A British court has been told that an al-Qaeda inspired group including up to 8 bombers were planning “another 9/11” in the UK, local media reported.

Woolwich Crown Court heard that a Birmingham-based Jihadist group, whose chieftains received training in Pakistan, had plans to induce “mass deaths” in crowded areas, the Daily Telegraph reported.

Last September, police arrested 12 people including 11 men and one woman on various terrorism charges, the details of their case only emerged today as the central three plotters went on trial, according to the report.

The three including Irfan Naseer, 31, Irfan Khalid, 27, and Ashik Ali, 27 were said to have received training in bomb-making, how to use weapons and poisons in Pakistan before returning to the UK to recruit others for their plot, the report said.

The accused, all unemployed from Birmingham, deny a number of terror charges including planning a bombing campaign, recruiting others for terrorism and terrorism fundraising.

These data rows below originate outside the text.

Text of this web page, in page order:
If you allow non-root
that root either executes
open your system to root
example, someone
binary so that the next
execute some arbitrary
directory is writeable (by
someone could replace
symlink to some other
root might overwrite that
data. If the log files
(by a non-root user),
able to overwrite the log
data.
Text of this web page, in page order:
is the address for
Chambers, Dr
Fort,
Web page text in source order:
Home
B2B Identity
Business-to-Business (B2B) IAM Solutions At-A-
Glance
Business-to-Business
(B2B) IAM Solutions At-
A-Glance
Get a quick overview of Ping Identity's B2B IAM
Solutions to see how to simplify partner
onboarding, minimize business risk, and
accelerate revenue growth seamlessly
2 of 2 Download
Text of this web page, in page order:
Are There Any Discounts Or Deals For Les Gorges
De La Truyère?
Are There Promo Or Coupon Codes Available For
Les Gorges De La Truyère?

“In September 2011, and after, officers of the West Midlands Counter-Terrorism Unit arrested a number of young men from the Birmingham area, who are resident in this country”, Brian Altman QC, prosecuting, told the court.

“With it the police successfully disrupted a plan to commit an act or acts of terrorism on a scale potentially greater than the London bombings in July 2005, if it had been allowed running its course”, said Altman QC.

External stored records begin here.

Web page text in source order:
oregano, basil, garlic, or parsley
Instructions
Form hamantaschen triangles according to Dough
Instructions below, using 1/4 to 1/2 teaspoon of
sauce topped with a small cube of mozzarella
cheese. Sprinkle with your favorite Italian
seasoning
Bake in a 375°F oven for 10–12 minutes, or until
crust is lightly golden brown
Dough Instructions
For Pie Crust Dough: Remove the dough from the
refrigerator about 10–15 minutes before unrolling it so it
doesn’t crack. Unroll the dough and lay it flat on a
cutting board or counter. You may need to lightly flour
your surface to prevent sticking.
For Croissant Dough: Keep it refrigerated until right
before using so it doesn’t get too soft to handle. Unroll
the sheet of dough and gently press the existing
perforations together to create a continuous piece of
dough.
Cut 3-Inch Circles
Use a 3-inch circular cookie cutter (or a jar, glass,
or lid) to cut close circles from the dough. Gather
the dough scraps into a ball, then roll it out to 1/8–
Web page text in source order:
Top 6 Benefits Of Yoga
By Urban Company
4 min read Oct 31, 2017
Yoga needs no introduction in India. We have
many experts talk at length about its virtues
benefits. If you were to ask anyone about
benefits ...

“Although the finer details had not been worked out and agreed upon, the defendants were proposing to detonate up to eight rucksack bombs in a suicide attack and/or detonate bombs on timers in crowded areas in order to cause mass deaths and casualties”, he added.

“As you will hear, one of them was even to describe their plan as ‘another 9/11’, “, noted the judge.
“The defendants are jihadists – extremists, influenced, in particular, but not exclusively, by the lectures and writings of Anwar Al-Awlaki, a US born extremist of Yemeni descent, and an affiliate of Al-Qaeda on the Arabian Peninsula”, he added.

“Each of the defendants made the deliberate decision to become a terrorist, following, what they believed to be, the right path dictated by their extreme religious and ideological beliefs”, said Altman.

Britain and the US launched invasions against a number of countries across the world including Iraq and Afghanistan based on illusions prompted after September 11, 2001 attacks on the US soil. Those invasions were aimed at rooting out what they described terrorism, but they backfired and produced a raft of home-grown terror groups, who are working round the clock to target British and US interests inside their own countries.